Exercise description
Repeat word for word the lines from the top of the records through the line containing "range of stories at the local –", and skip the pictures.

Source data below:

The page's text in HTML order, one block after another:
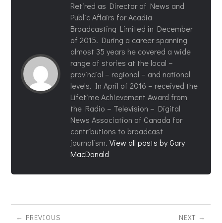
Retired as Director of News and
Public Affairs for Acadia
Broadcasting Limited in December
of 2015. During a career spanning
almost 35 years he covered a wide
range of stories at the local –
provincial – regional – and national
levels. In April of 2016 – received the
Lifetime Achievement Award from
the Radio – Television – Digital
News Association of Canada for
contributions to broadcast
journalism.View all posts by Gary
MacDonald
PREVIOUS
NEXT
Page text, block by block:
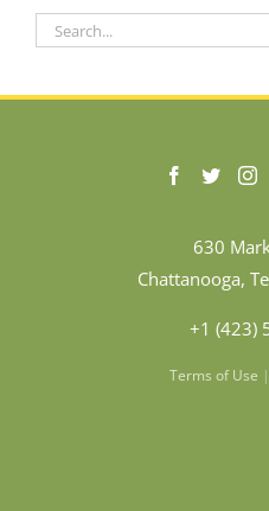
Search
630
Chattanooga,
+1 (423)
Terms of Use |
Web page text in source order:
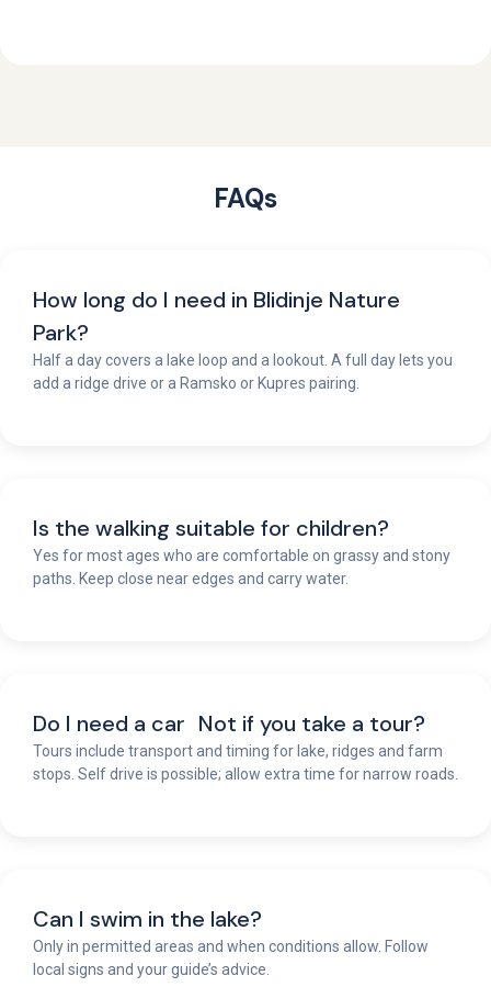
FAQs
How long do I need in Blidinje Nature
Park?
Half a day covers a lake loop and a lookout. A full day lets you
add a ridge drive or a Ramsko or Kupres pairing.
Is the walking suitable for children?
Yes for most ages who are comfortable on grassy and stony
paths. Keep close near edges and carry water.
Do I need a car Not if you take a tour?
Tours include transport and timing for lake, ridges and farm
stops. Self drive is possible; allow extra time for narrow roads.
Can I swim in the lake?
Only in permitted areas and when conditions allow. Follow
local signs and your guide’s advice.
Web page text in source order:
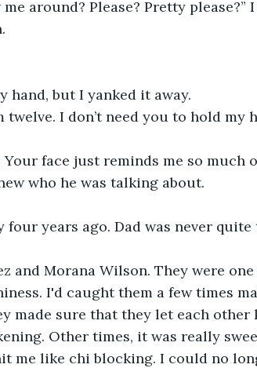
around? Please? Pretty please?”
hand, but I yanked it away.
twelve. I don’t need you to hold my
Your face just reminds me so much
who he was talking about.
four years ago. Dad was never quite
and Morana Wilson. They were
I'd caught them a few times
made sure that they let each other
Other times, it was really
me like chi blocking. I could no
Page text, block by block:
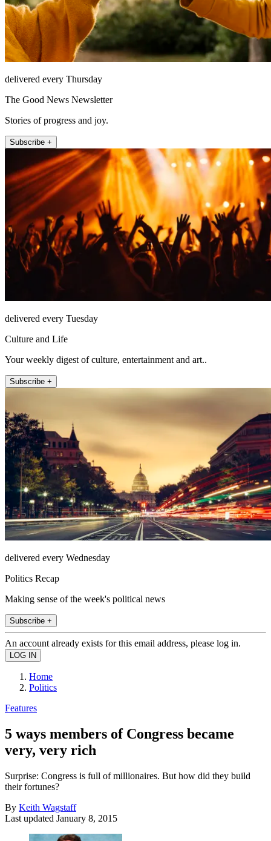
delivered every Thursday
The Good News Newsletter
Stories of progress and joy.
Subscribe +
delivered every Tuesday
Culture and Life
Your weekly digest of culture, entertainment and art..
Subscribe +
delivered every Wednesday
Politics Recap
Making sense of the week's political news
Subscribe +
An account already exists for this email address, please log in.
Home
Politics
Features
5 ways members of Congress became
very, very rich
Surprise: Congress is full of millionaires. But how did they build
their fortunes?
By Keith Wagstaff
Last updated January 8, 2015
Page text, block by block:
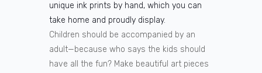
unique ink prints by hand, which you can
take home and proudly display.
Children should be accompanied by an
adult—because who says the kids should
have all the fun? Make beautiful art pieces
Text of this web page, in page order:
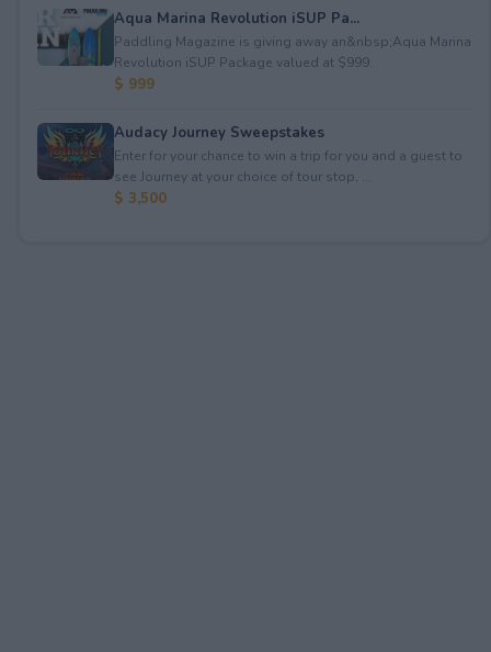
Aqua Marina Revolution iSUP Pa...
Paddling Magazine is giving away an&nbsp;Aqua Marina
Revolution iSUP Package valued at $999.
$ 999
Audacy Journey Sweepstakes
Enter for your chance to win a trip for you and a guest to
see Journey at your choice of tour stop, ...
$ 3,500
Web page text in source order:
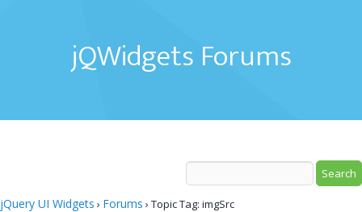
jQWidgets Forums
jQuery UI Widgets › Forums › Topic Tag: imgSrc
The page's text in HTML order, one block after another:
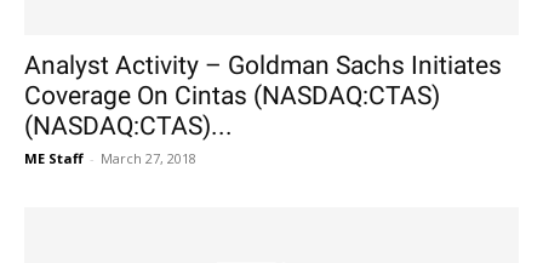
Analyst Activity – Goldman Sachs Initiates
Coverage On Cintas (NASDAQ:CTAS)
(NASDAQ:CTAS)...
ME Staff - March 27, 2018
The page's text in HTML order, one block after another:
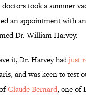
doctors took a summer
an appointment with
Dr. William Harvey.
it, Dr. Harvey hadjust
and was keen to test
Claude Bernard, one of
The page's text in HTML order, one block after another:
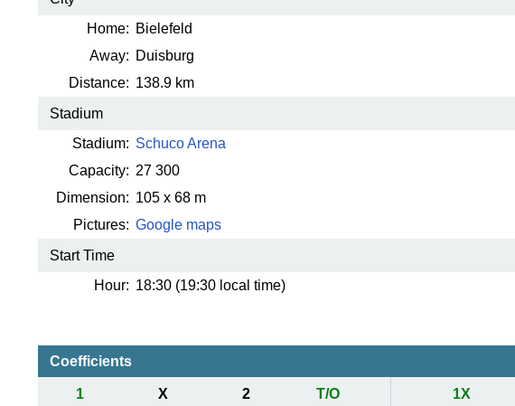
Home: Bielefeld
Away: Duisburg
Distance: 138.9 km
Stadium
Stadium: Schuco Arena
Capacity: 27 300
Dimension: 105 x 68 m
Pictures: Google maps
Start Time
Hour: 18:30 (19:30 local time)
Coefficients
1 X 2 T/O 1X
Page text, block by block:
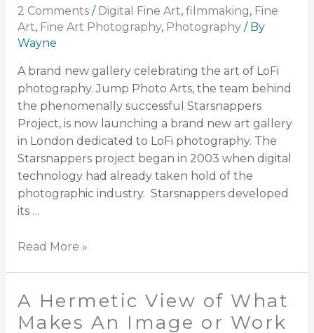
2 Comments / Digital Fine Art, filmmaking, Fine
Art, Fine Art Photography, Photography/ By
Wayne
A brand new gallery celebrating the art of LoFi
photography. Jump Photo Arts, the team behind
the phenomenally successful Starsnappers
Project, is now launching a brand new art gallery
in London dedicated to LoFi photography. The
Starsnappers project began in 2003 when digital
technology had already taken hold of the
photographic industry. Starsnappers developed
its …
Read More »
A Hermetic View of What
Makes An Image or Work
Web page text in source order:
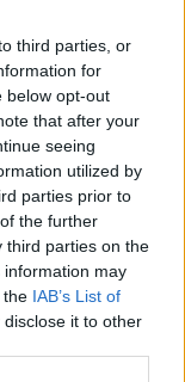
third parties, or
for
below opt-out
that after your
seeing
utilized by
parties prior to
the further
third parties on the
information may
the IAB’s List of
it to other
-
for somebody to
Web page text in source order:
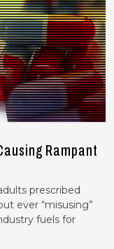
Rampant
prescribed
ever “misusing”
fuels for
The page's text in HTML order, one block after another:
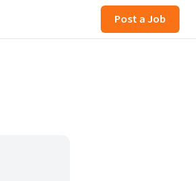
Post a Job
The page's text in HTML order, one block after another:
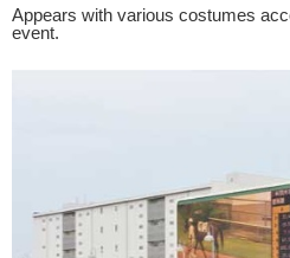
Appears with various costumes
event.
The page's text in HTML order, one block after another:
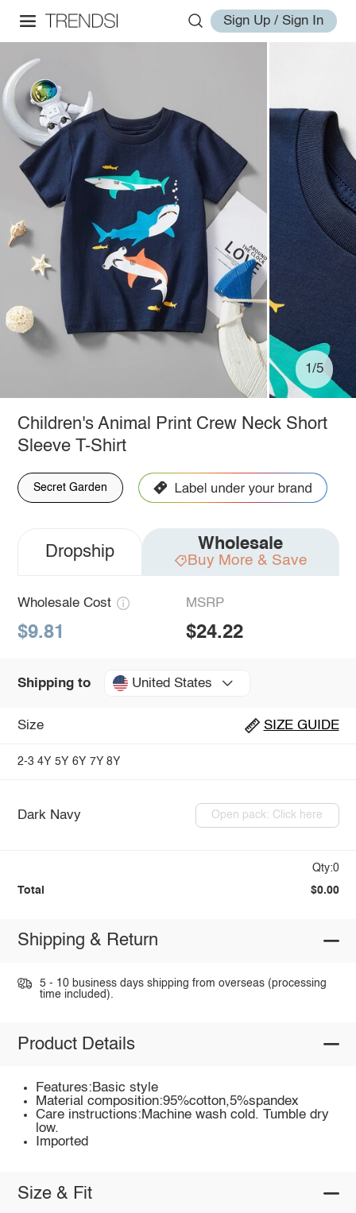
Sign Up / Sign In
1/5
Children's Animal Print Crew Neck Short
Sleeve T-Shirt
Secret Garden
Dropship Wholesale
Buy More & Save
Wholesale Cost
$9.81
MSRP
$24.22
Shipping to United States
Size SIZE GUIDE
2-3 4Y 5Y 6Y 7Y 8Y
Dark Navy Open pack: Click here
Qty:0
Total $0.00
Shipping & Return
5 - 10 business days shipping from overseas (processing
time included).
Product Details
Features:Basic style
Material composition:95%cotton,5%spandex
Care instructions:Machine wash cold. Tumble dry
low.
Imported
Size & Fit
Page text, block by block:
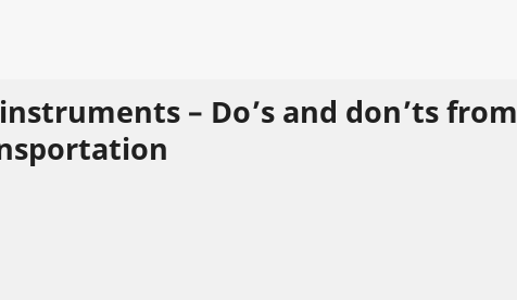
– Do’s and don’ts from
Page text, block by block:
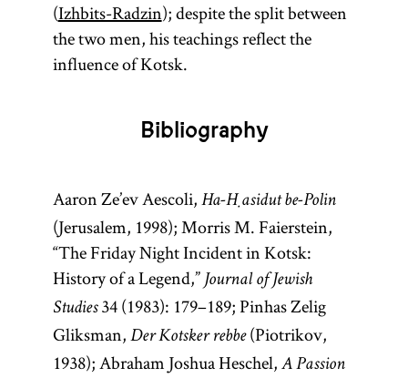
(Izhbits-Radzin); despite the split between
the two men, his teachings reflect the
influence of Kotsk.
Bibliography
Aaron Ze’ev Aescoli, Ha-Ḥasidut be-Polin
(Jerusalem, 1998); Morris M. Faierstein,
“The Friday Night Incident in Kotsk:
History of a Legend,” Journal of Jewish
Studies34 (1983): 179–189; Pinhas Zelig
Gliksman, Der Kotsker rebbe(Piotrikov,
1938); Abraham Joshua Heschel, A Passion
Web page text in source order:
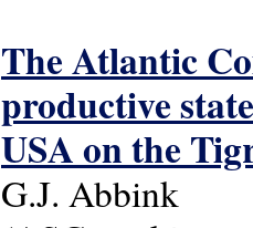
The Atlantic
productive
USA on the
G.J. Abbink
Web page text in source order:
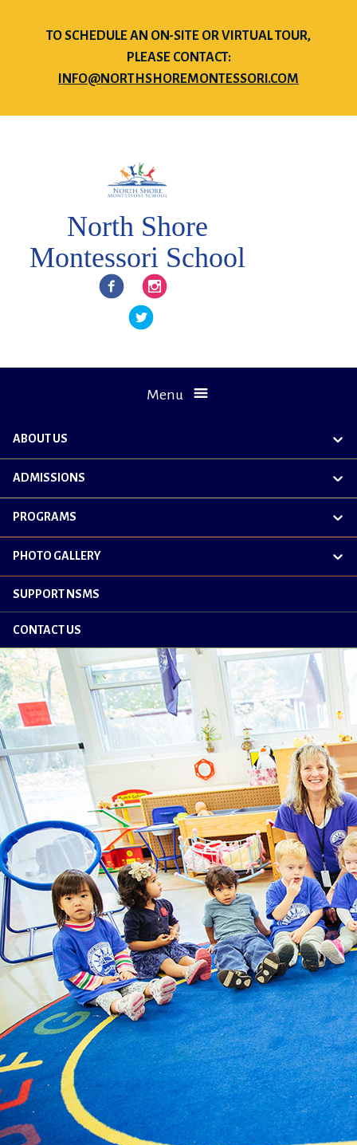
TO SCHEDULE AN ON-SITE OR VIRTUAL TOUR,
PLEASE CONTACT:
INFO@NORTHSHOREMONTESSORI.COM
North Shore
Montessori School
FacebookInstagram
Twitter
Menu
ABOUT US
ADMISSIONS
PROGRAMS
PHOTO GALLERY
SUPPORT NSMS
CONTACT US
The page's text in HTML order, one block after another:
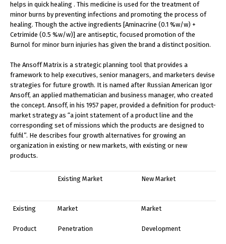
helps in quick healing . This medicine is used for the treatment of
minor burns by preventing infections and promoting the process of
healing. Though the active ingredients [Aminacrine (0.1 %w/w) +
Cetrimide (0.5 %w/w)] are antiseptic, focused promotion of the
Burnol for minor burn injuries has given the brand a distinct position.
The Ansoff Matrix is a strategic planning tool that provides a
framework to help executives, senior managers, and marketers devise
strategies for future growth. It is named after Russian American Igor
Ansoff, an applied mathematician and business manager, who created
the concept. Ansoff, in his 1957 paper, provided a definition for product-
market strategy as “a joint statement of a product line and the
corresponding set of missions which the products are designed to
fulfil”. He describes four growth alternatives for growing an
organization in existing or new markets, with existing or new
products.
Existing Market New Market
Existing
Product
Market
Penetration
Market
Development
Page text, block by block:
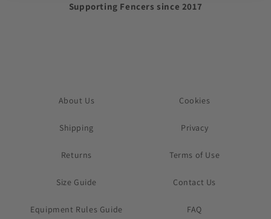
Supporting Fencers since 2017
About Us
Shipping
Returns
Size Guide
Equipment Rules Guide
Cookies
Privacy
Terms of Use
Contact Us
FAQ
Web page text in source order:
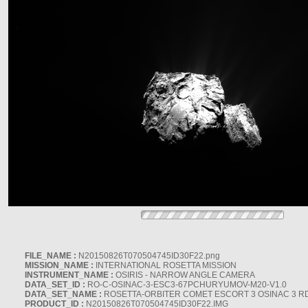
FILE_NAME : N20150826T070504745ID30F22.png
MISSION_NAME : INTERNATIONAL ROSETTA MISSION
INSTRUMENT_NAME : OSIRIS - NARROW ANGLE CAMERA
DATA_SET_ID : RO-C-OSINAC-3-ESC3-67PCHURYUMOV-M20-V1.0
DATA_SET_NAME : ROSETTA-ORBITER COMET ESCORT 3 OSINAC 3
PRODUCT_ID : N20150826T070504745ID30F22.IMG
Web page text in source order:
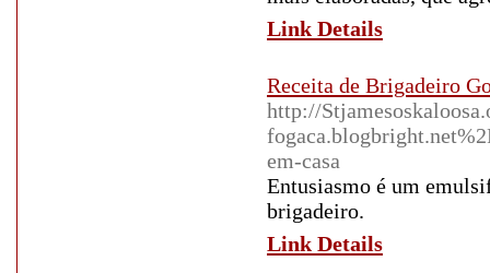
Link Details
Receita de Brigadeiro
http://
em-casa
Entusiasmo é um
brigadeiro.
Link Details
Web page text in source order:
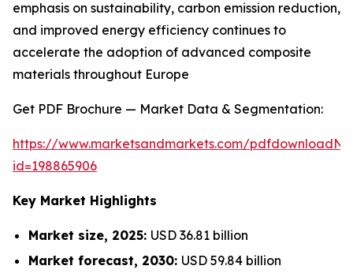
emphasis on sustainability, carbon emission reduction,
and improved energy efficiency continues to
accelerate the adoption of advanced composite
materials throughout Europe
Get PDF Brochure — Market Data & Segmentation:
https://www.marketsandmarkets.com/
id=198865906
Key Market Highlights
Market size, 2025: USD 36.81 billion
Market forecast, 2030: USD 59.84 billion
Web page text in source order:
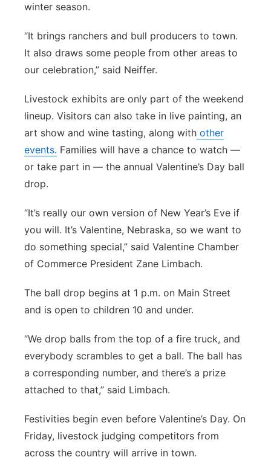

End of Source data.

Solved exercise
The page's text in HTML order, one block after another:
Retired as Director of News and
Public Affairs for Acadia
Broadcasting Limited in December
of 2015. During a career spanning
almost 35 years he covered a wide
range of stories at the local –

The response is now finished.